WHAT THIS TASK INVOLVES:
Exact copy, no pictures: reproduce every record below as it stands.

(Stored records)
───

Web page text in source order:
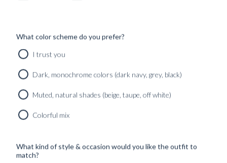
CUSTOM MADE 'WKND' CITY JACKET PASTEL GREEN
IRISH LINEN
6990kr
CUSTOM MADE WOMEN'S
OVERCOATS & OUTERWEAR
effortless elegance with precision tailoring, designed to
What color scheme do you prefer?
I trust you
Dark, monochrome colors (dark navy, grey, black)
Muted, natural shades (beige, taupe, off white)
Colorful mix
What kind of style & occasion would you like the outfit to
match?
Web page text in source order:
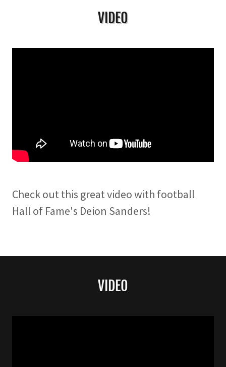
VIDEO
Check out this great video with football
Hall of Fame's Deion Sanders!
VIDEO
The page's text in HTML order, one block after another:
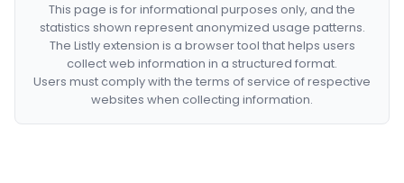
This page is for informational purposes only, and the
statistics shown represent anonymized usage patterns.
The Listly extension is a browser tool that helps users
collect web information in a structured format.
Users must comply with the terms of service of respective
websites when collecting information.
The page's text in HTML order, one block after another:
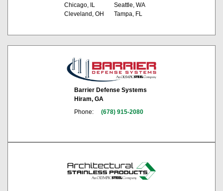
Chicago, IL
Cleveland, OH
Seattle, WA
Tampa, FL
Barrier Defense Systems
Hiram, GA
Phone:
(678) 915-2080
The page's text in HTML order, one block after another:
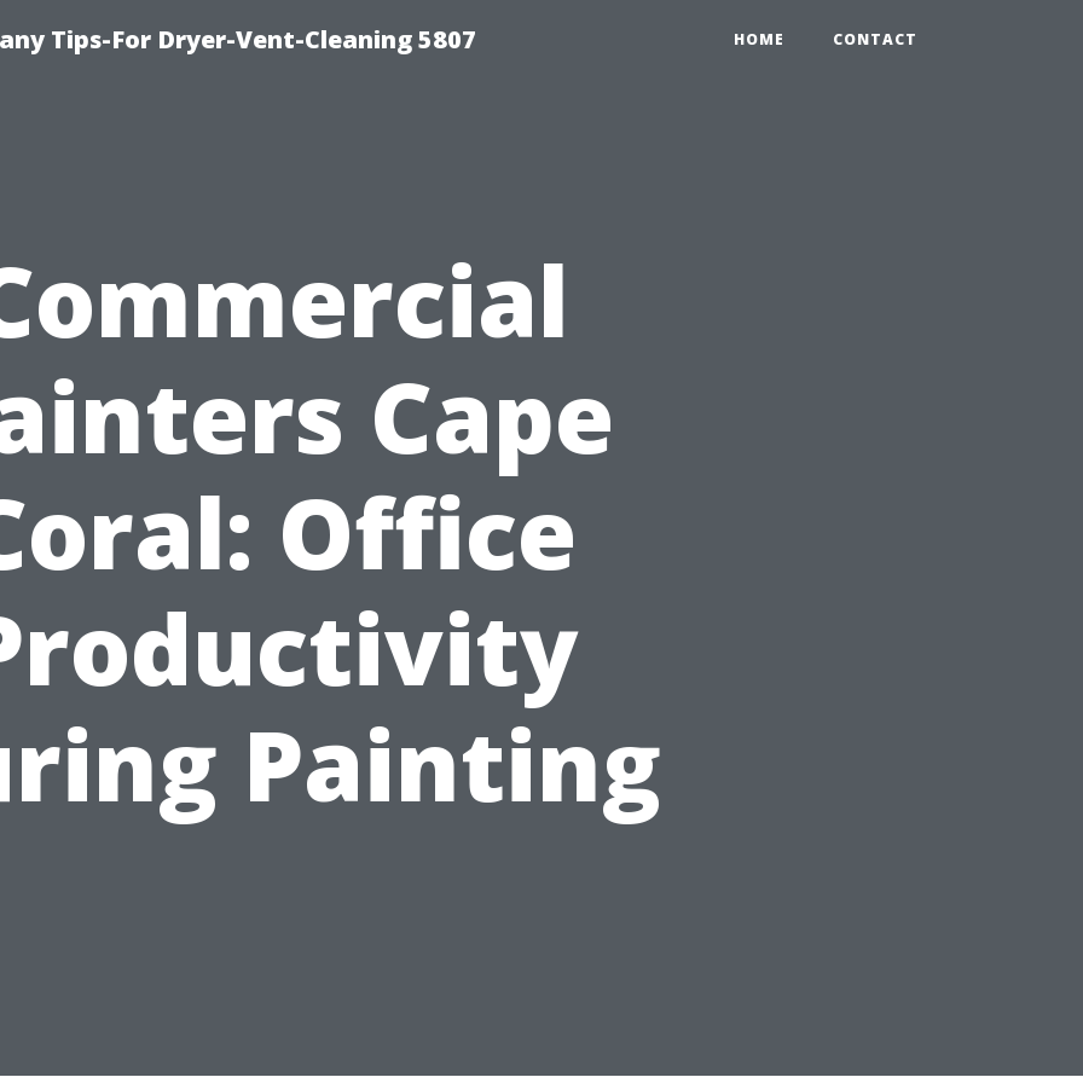
Tips-For Dryer-Vent-Cleaning 5807 HOME CONTACT
Cape
Office
Painting
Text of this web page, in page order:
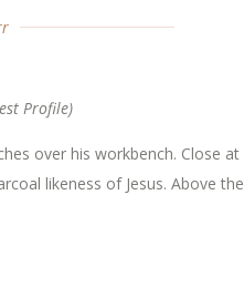
Profile)
over his workbench. Close at
likeness of Jesus. Above the
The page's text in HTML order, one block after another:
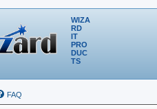
WIZA
RD
IT
PRO
DUC
TS
FAQ
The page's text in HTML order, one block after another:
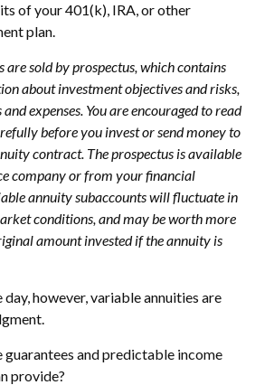
of your 401(k), IRA, or other
plan.
are sold by prospectus, which contains
about investment objectives and risks,
expenses. You are encouraged to read
before you invest or send money to
contract. The prospectus is available
company or from your financial
annuity subaccounts will fluctuate in
conditions, and may be worth more
amount invested if the annuity is
however, variable annuities are
guarantees and predictable income
provide?
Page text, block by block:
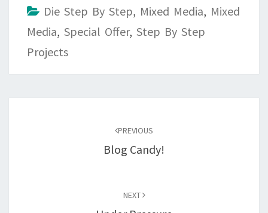
Die Step By Step, Mixed Media, Mixed
Media, Special Offer, Step By Step
Projects
PREVIOUS
Blog Candy!
NEXT
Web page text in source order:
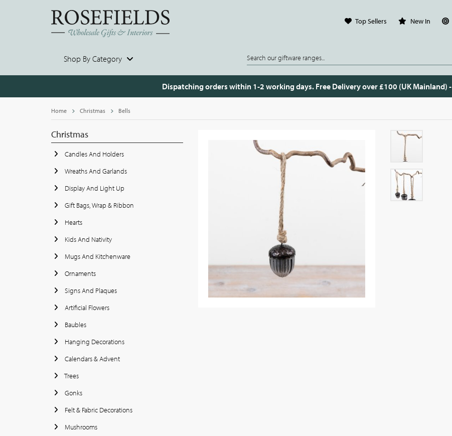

───

ANSWER TO THIS TASK:
Web page text in source order:
CUSTOM MADE 'WKND' CITY JACKET PASTEL GREEN
IRISH LINEN
6990kr
CUSTOM MADE WOMEN'S
OVERCOATS & OUTERWEAR
effortless elegance with precision tailoring, designed to
What color scheme do you prefer?
I trust you
Dark, monochrome colors (dark navy, grey, black)
Muted, natural shades (beige, taupe, off white)
Colorful mix
What kind of style & occasion would you like the outfit to
match?
Web page text in source order:
VIDEO
Check out this great video with football
Hall of Fame's Deion Sanders!
VIDEO
The page's text in HTML order, one block after another:
This page is for informational purposes only, and the
statistics shown represent anonymized usage patterns.
The Listly extension is a browser tool that helps users
collect web information in a structured format.
Users must comply with the terms of service of respective
websites when collecting information.
The page's text in HTML order, one block after another:
Chicago, IL
Cleveland, OH
Seattle, WA
Tampa, FL
Barrier Defense Systems
Hiram, GA
Phone:
(678) 915-2080
The page's text in HTML order, one block after another:
Tips-For Dryer-Vent-Cleaning 5807 HOME CONTACT
Cape
Office
Painting
Text of this web page, in page order:
Profile)
over his workbench. Close at
likeness of Jesus. Above the
The page's text in HTML order, one block after another:
WIZA
RD
IT
PRO
DUC
TS
FAQ
The page's text in HTML order, one block after another:
of your 401(k), IRA, or other
plan.
are sold by prospectus, which contains
about investment objectives and risks,
expenses. You are encouraged to read
before you invest or send money to
contract. The prospectus is available
company or from your financial
annuity subaccounts will fluctuate in
conditions, and may be worth more
amount invested if the annuity is
however, variable annuities are
guarantees and predictable income
provide?
Page text, block by block:
Die Step By Step, Mixed Media, Mixed
Media, Special Offer, Step By Step
Projects
PREVIOUS
Blog Candy!
NEXT
Web page text in source order:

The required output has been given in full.